When most people return to a creative pursuit after years away, they ease back in. Maybe they stick to what they know, play it safe, test the waters. Matan Hamish? He came back swinging with everything from country ballads to dark house beats, vulnerable piano pieces to rock anthems. After stepping away from music for medical school and his career as a pediatrician in Tel-Aviv, his return wasn’t tentative—it was explosive.
The range is genuinely staggering. His track “Homeland” delivers distinct guitars and vulnerable vocals with a touch of Nashville, while “Hallucinating” hits hard with EDM production and a suspenseful build that wouldn’t feel out of place in a Berlin nightclub. One minute you’re listening to what could be a country radio hit, the next you’re in the middle of a dark electronic journey.
What’s striking about Matan Hamish’s catalog isn’t just the genre diversity—it’s the emotional weight behind each track. “Oxygen,” built on a beautiful piano arrangement with ethereal backing, explores the aftermath of lost love. “Tunnel Vision” goes darker, using drowning imagery to capture that moment when you finally stop fighting and let go. These aren’t surface-level pop songs; they’re confessionals set to music.

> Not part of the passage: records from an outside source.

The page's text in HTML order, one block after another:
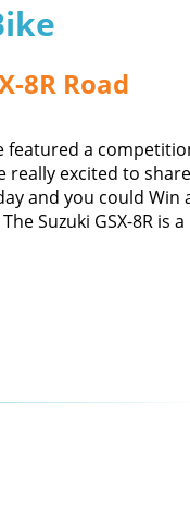
8R Road
featured a
really excited to
and you could Win
Suzuki GSX-8R is
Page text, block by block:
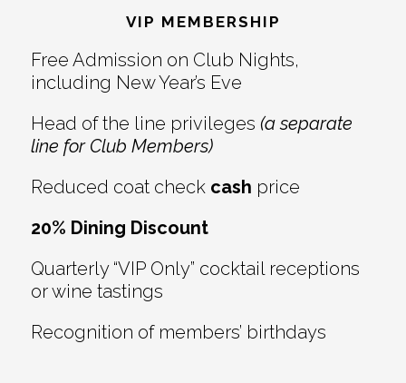
Interactions
VIP MEMBERSHIP
Free Admission on Club Nights,
including New Year’s Eve
Head of the line privileges (a separate
line for Club Members)
Reduced coat check cash price
20% Dining Discount
Quarterly “VIP Only” cocktail receptions
or wine tastings
Recognition of members’ birthdays
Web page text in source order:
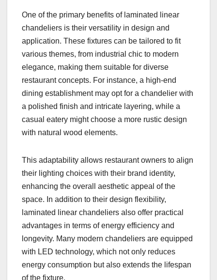
One of the primary benefits of laminated linear
chandeliers is their versatility in design and
application. These fixtures can be tailored to fit
various themes, from industrial chic to modern
elegance, making them suitable for diverse
restaurant concepts. For instance, a high-end
dining establishment may opt for a chandelier with
a polished finish and intricate layering, while a
casual eatery might choose a more rustic design
with natural wood elements.
This adaptability allows restaurant owners to align
their lighting choices with their brand identity,
enhancing the overall aesthetic appeal of the
space. In addition to their design flexibility,
laminated linear chandeliers also offer practical
advantages in terms of energy efficiency and
longevity. Many modern chandeliers are equipped
with LED technology, which not only reduces
energy consumption but also extends the lifespan
of the fixture.
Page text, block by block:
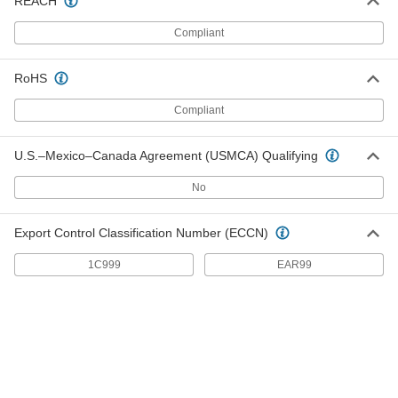
Diameter
ADD
Bearing Adapter Sleeve
Trade Number H 2311, for 50 mm Shaft
Diameter
4449N26
0000000
ADD
Bearing Adapter Sleeve
Compliant
RoHS
Compliant
U.S.–Mexico–Canada Agreement (USMCA) Qualifying
No
Export Control Classification Number (ECCN)
1C999 EAR99
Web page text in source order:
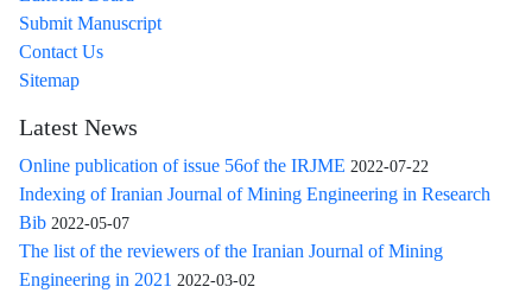
Submit Manuscript
Contact Us
Sitemap
Latest News
Online publication of issue 56of the IRJME 2022-07-22
Indexing of Iranian Journal of Mining Engineering in Research
Bib 2022-05-07
The list of the reviewers of the Iranian Journal of Mining
Engineering in 2021 2022-03-02

His path to songwriting started where it does for many teenage metalheads—as a way to channel emotions that had nowhere else to go. “I started getting into music and writing back when I was a teenager listening to metal bands, as a way to express myself,” Hamish explains. Over time, his musical tastes expanded, and now he writes in whatever genre fits the mood and message of each song.
After years away from music while completing medical school and working as a doctor, a personal crisis brought him back to songwriting. “Music helped me rise up from the darkest of places in my life,” he shares. That return to creating—composing, writing, producing—became his lifeline through difficult months.

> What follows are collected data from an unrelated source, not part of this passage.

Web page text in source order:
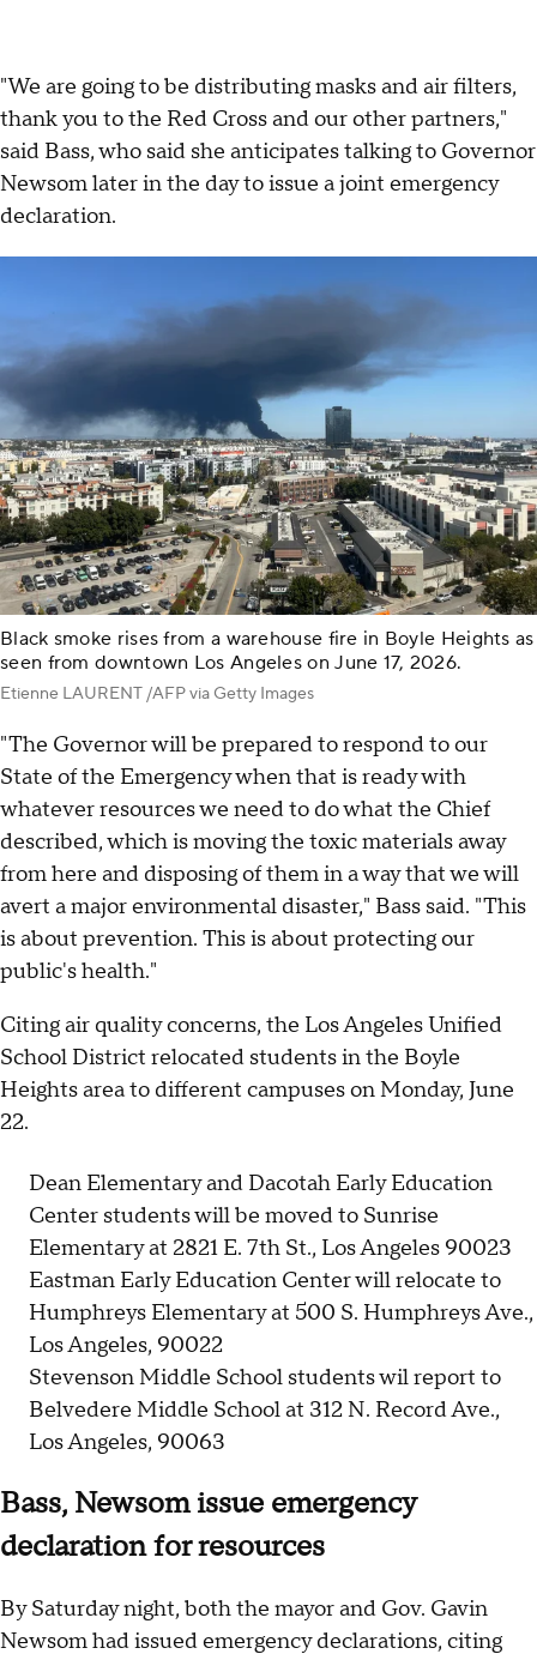
"We are going to be distributing masks and air filters,
thank you to the Red Cross and our other partners,"
said Bass, who said she anticipates talking to Governor
Newsom later in the day to issue a joint emergency
declaration.
Black smoke rises from a warehouse fire in Boyle Heights as
seen from downtown Los Angeles on June 17, 2026.
Etienne LAURENT /AFP via Getty Images
"The Governor will be prepared to respond to our
State of the Emergency when that is ready with
whatever resources we need to do what the Chief
described, which is moving the toxic materials away
from here and disposing of them in a way that we will
avert a major environmental disaster," Bass said. "This
is about prevention. This is about protecting our
public's health."
Citing air quality concerns, the Los Angeles Unified
School District relocated students in the Boyle
Heights area to different campuses on Monday, June
22.
Dean Elementary and Dacotah Early Education
Center students will be moved to Sunrise
Elementary at 2821 E. 7th St., Los Angeles 90023
Eastman Early Education Center will relocate to
Humphreys Elementary at 500 S. Humphreys Ave.,
Los Angeles, 90022
Stevenson Middle School students wil report to
Belvedere Middle School at 312 N. Record Ave.,
Los Angeles, 90063
Bass, Newsom issue emergency
declaration for resources
By Saturday night, both the mayor and Gov. Gavin
Newsom had issued emergency declarations, citing

The result? Songs like “Mono to Stereo,” which channels relationship frustration through a house/EDM framework, comparing emotional imbalance to trying to turn flat mono sound into full stereo. It’s clever songwriting wrapped in a club-ready package.
While Matan Hamish handles the writing, composition, arrangement, and production himself, he brings in various vocalists to perform his songs. “Singing was never one of my strong suits,” he admits with the kind of self-awareness that probably serves him well in both his careers.
Right now, he’s collaborating with producers to rework some of his existing material—”Great things to come!” he promises.
What Matan Hamish really wants, though, is simpler: a publisher or manager who sees the potential in his songs and can help get them recorded by artists worldwide.
The thing is, when you’ve already taken the biggest risk—returning to music after years away, sharing your darkest moments through song, refusing to stick to one safe genre—everything else feels possible. For someone who’s already proven he won’t play it safe, the only question is which boundary he’ll push next.